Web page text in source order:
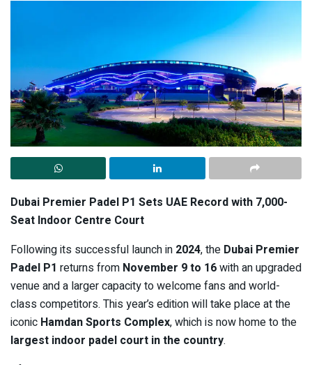
Dubai Premier Padel P1 Sets UAE Record with 7,000-
Seat Indoor Centre Court
Following its successful launch in 2024, the Dubai Premier
Padel P1 returns from November 9 to 16with an upgraded
venue and a larger capacity to welcome fans and world-
class competitors. This year’s edition will take place at the
iconic Hamdan Sports Complex, which is now home to the
largest indoor padel court in the country.
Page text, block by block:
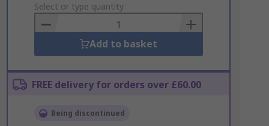
to
Basket
Select or type quantity
Add to basket
FREE delivery for orders over £60.00
Being discontinued
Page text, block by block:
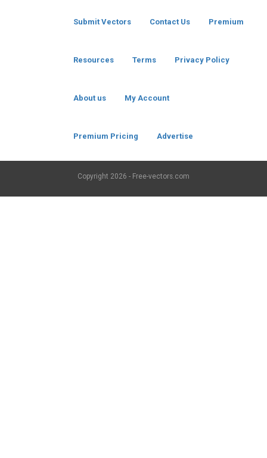
Submit Vectors Contact Us Premium
Resources Terms Privacy Policy
About us My Account
Premium Pricing Advertise
Copyright 2026 - Free-vectors.com
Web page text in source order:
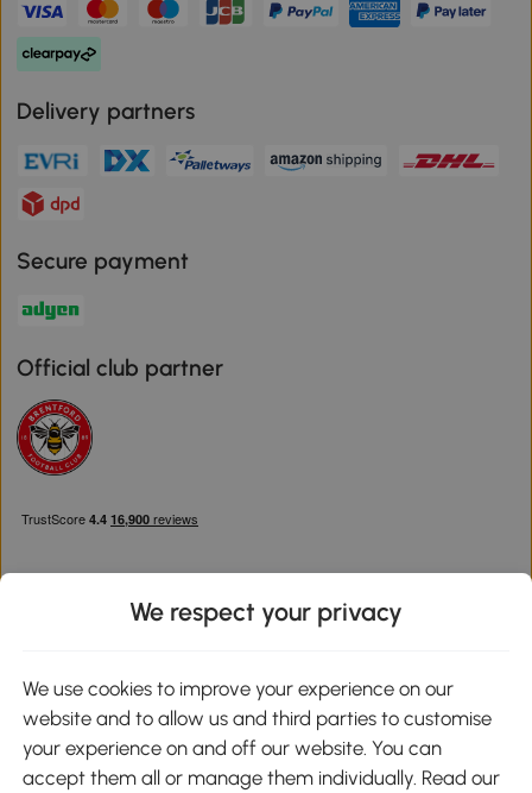
Delivery partners
Secure payment
Official club partner
Google Play
We respect your privacy
We use cookies to improve your experience on our
website and to allow us and third parties to customise
your experience on and off our website. You can
accept them all or manage them individually. Read our
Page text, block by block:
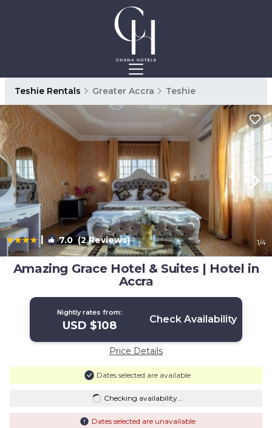
Teshie Rentals Greater Accra Teshie
| 7.0(2 Reviews) 1/4
Amazing Grace Hotel & Suites | Hotel in
Accra
Nightly rates from:
USD $108 Check Availability
Price Details
Dates selected are available
Checking availability...
Dates selected are unavailable
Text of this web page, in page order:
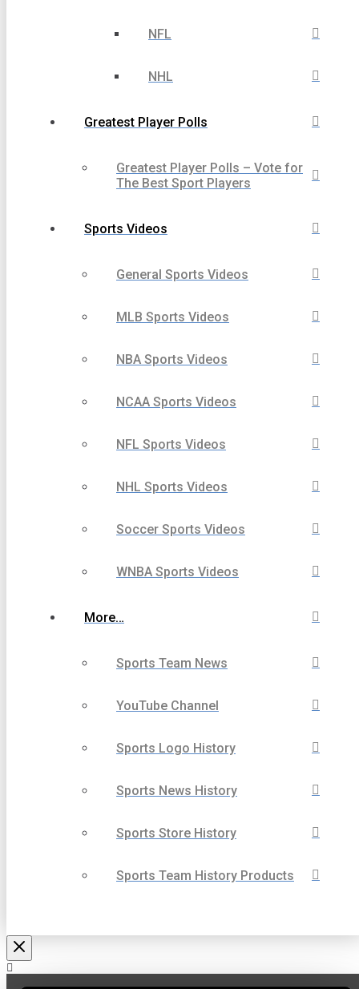
NFL
NHL
Greatest Player Polls
Greatest Player Polls – Vote for
The Best Sport Players
Sports Videos
General Sports Videos
MLB Sports Videos
NBA Sports Videos
NCAA Sports Videos
NFL Sports Videos
NHL Sports Videos
Soccer Sports Videos
WNBA Sports Videos
More…
Sports Team News
YouTube Channel
Sports Logo History
Sports News History
Sports Store History
Sports Team History Products
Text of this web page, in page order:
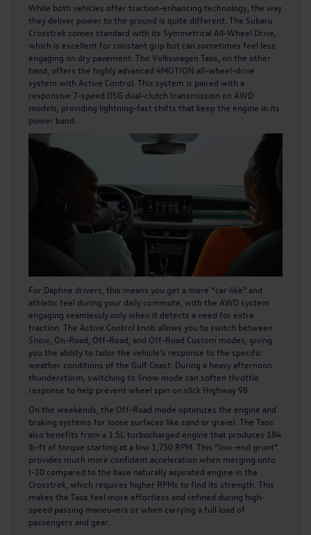
While both vehicles offer traction-enhancing technology, the way
they deliver power to the ground is quite different. The Subaru
Crosstrek comes standard with its Symmetrical All-Wheel Drive,
which is excellent for constant grip but can sometimes feel less
engaging on dry pavement. The Volkswagen Taos , on the other
hand, offers the highly advanced 4MOTION all-wheel-drive
system with Active Control. This system is paired with a
responsive 7-speed DSG dual-clutch transmission on AWD
models, providing lightning-fast shifts that keep the engine in its
power band.
For Daphne drivers, this means you get a more “car-like” and
athletic feel during your daily commute, with the AWD system
engaging seamlessly only when it detects a need for extra
traction. The Active Control knob allows you to switch between
Snow, On-Road, Off-Road, and Off-Road Custom modes, giving
you the ability to tailor the vehicle’s response to the specific
weather conditions of the Gulf Coast. During a heavy afternoon
thunderstorm, switching to Snow mode can soften throttle
response to help prevent wheel spin on slick Highway 98.
On the weekends, the Off-Road mode optimizes the engine and
braking systems for loose surfaces like sand or gravel. The Taos
also benefits from a 1.5L turbocharged engine that produces 184
lb-ft of torque starting at a low 1,750 RPM. This “low-end grunt”
provides much more confident acceleration when merging onto
I-10 compared to the base naturally aspirated engine in the
Crosstrek, which requires higher RPMs to find its strength. This
makes the Taos feel more effortless and refined during high-
speed passing maneuvers or when carrying a full load of
passengers and gear.
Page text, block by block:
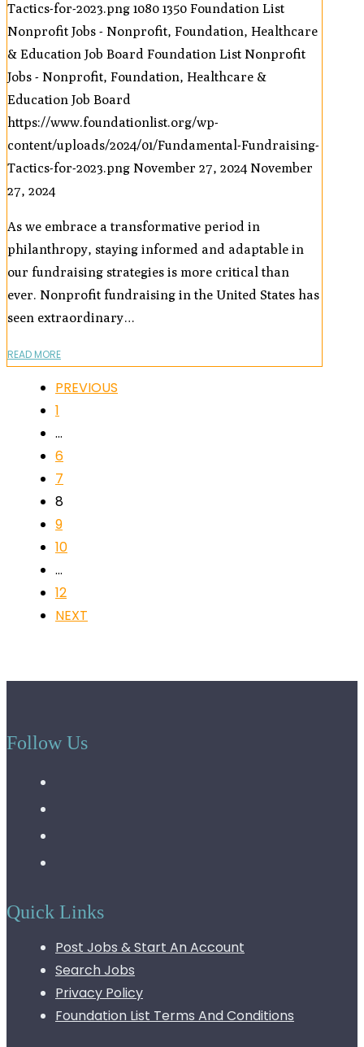
Tactics-for-2023.png 1080 1350 Foundation List
Nonprofit Jobs - Nonprofit, Foundation, Healthcare
& Education Job Board Foundation List Nonprofit
Jobs - Nonprofit, Foundation, Healthcare &
Education Job Board
https://www.foundationlist.org/wp-
content/uploads/2024/01/Fundamental-Fundraising-
Tactics-for-2023.png November 27, 2024 November
27, 2024
As we embrace a transformative period in
philanthropy, staying informed and adaptable in
our fundraising strategies is more critical than
ever. Nonprofit fundraising in the United States has
seen extraordinary…
READ MORE
PREVIOUS
1
…
6
7
8
9
10
…
12
NEXT
Follow Us
Quick Links
Post Jobs & Start An Account
Search Jobs
Privacy Policy
Foundation List Terms And Conditions
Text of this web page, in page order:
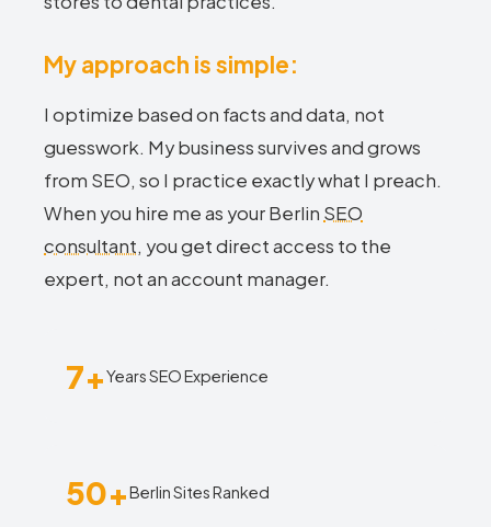
My approach is simple:
I optimize based on facts and data, not
guesswork. My business survives and grows
from SEO, so I practice exactly what I preach.
When you hire me as your Berlin SEO
consultant, you get direct access to the
expert, not an account manager.
7+Years SEO Experience
50+Berlin Sites Ranked
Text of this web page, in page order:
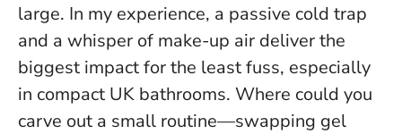
large. In my experience, a passive cold trap
and a whisper of make-up air deliver the
biggest impact for the least fuss, especially
in compact UK bathrooms. Where could you
carve out a small routine—swapping gel
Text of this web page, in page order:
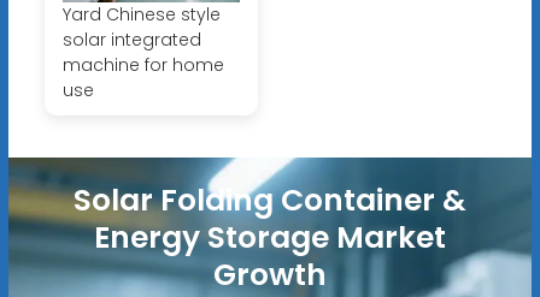
Yard Chinese style
solar integrated
machine for home
use
Solar Folding Container &
Energy Storage Market
Growth
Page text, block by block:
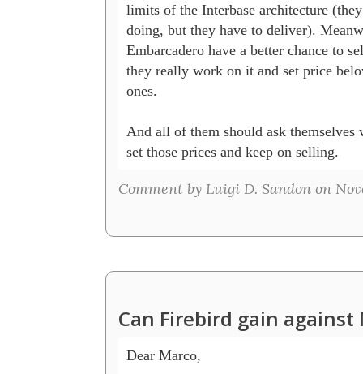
● ● ● ●
• ABOUT THIS TASK:
Copy every line above in which the string "Jobs" shows up.

• RESULT:
Nonprofit Jobs - Nonprofit, Foundation, Healthcare
Jobs - Nonprofit, Foundation, Healthcare &
Post Jobs & Start An Account
Search Jobs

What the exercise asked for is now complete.